Important: the body is a stream and can only be read once. If the framework parsed it (because you defined a body schema), calling c.request.json() again will fail.
Reusing schemas
Schemas are just values. Extract them and reuse across routes:
const IdParams = z.object({ id: z.string().uuid() });
const Pagination = z.object({
page: z.coerce.number().int().min(1).default(1),
limit: z.coerce.number().int().min(1).max(100).default(20),
});
const CreateUser = z.object({
name: z.string().min(1).max(100),
email: z.string().email(),
});
const UpdateUser = CreateUser.partial(); // all fields optional
route.get("/users", {
request: { query: Pagination },
resolve: (c) => { ... },
})
route.get("/users/:id", {
request: { params: IdParams },
resolve: (c) => { ... },
})
route.post("/users", {
request: { body: CreateUser },
resolve: (c) => { ... },
})
route.patch("/users/:id", {
request: { params: IdParams, body: UpdateUser },
resolve: (c) => { ... },
}).partial() makes all fields optional — perfect for PATCH endpoints. .pick() and .omit() select or exclude fields. .extend() adds new fields to an existing schema. These are Zod's composition tools.
Extracting TypeScript types from schemas
Zod schemas produce TypeScript types:
const CreateUser = z.object({
name: z.string(),
email: z.string().email(),
});
type CreateUser = z.infer<typeof CreateUser>;
// { name: string; email: string }One definition, two uses: runtime validation and compile-time types.
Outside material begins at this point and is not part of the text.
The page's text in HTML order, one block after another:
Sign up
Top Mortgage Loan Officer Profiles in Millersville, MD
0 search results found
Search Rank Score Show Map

This is the single source of truth that keeps your types and your validation in sync.
What not to validate
Not everything needs a schema. Skip validation when:
The handler doesn't use the data. A health check endpoint has no input.
route.get("/health", {
resolve: () => Response.json({ status: "ok" }),
});You need the raw body. Webhooks often come with signatures that require the raw body for verification.
route.post("/webhook", {
resolve: async (c) => {
const raw = await c.request.text();
const signature = c.request.headers.get("x-signature");
if (!verifySignature(raw, signature)) {
return Response.json({ error: "Invalid signature" }, { status: 401 });
}
const payload = JSON.parse(raw);
// process payload
},
});No body schema here — you need the raw text for signature verification.
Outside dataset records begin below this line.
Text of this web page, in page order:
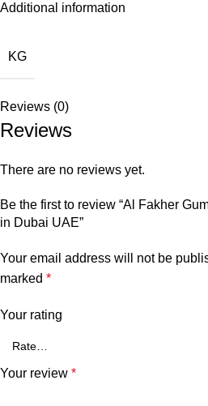
Additional information
KG
Reviews (0)
Reviews
There are no reviews yet.
Be the first to review “Al Fakher
in Dubai UAE”
Your email address will not be
marked *
Your rating
Your review *

The format isn't JSON. File uploads (multipart/form-data), XML payloads, plain text. Zod validates structured data. For other formats, use c.request.formData(), c.request.text(), or a dedicated parser.
Summary
| Concept | What it means |
|---|---|
| Parsing | Transform untyped data into typed data, or fail |
safeParse |
Returns a result object, never throws |
c.input.ok |
Discriminated union: true means typed data, false means issues |
| Coercion | z.coerce.number() converts strings to numbers (for query params) |
| Default | z.default(value) fills in missing fields |
| Optional | .optional() allows missing fields (value is undefined) |
| Issues | Array of { part, path, message, code } describing what failed |
z.infer |
Extracts a TypeScript type from a Zod schema |
Define a schema. The framework parses the input. Check c.input.ok. Handle failure. Use the typed data. That's validation in Hectoday.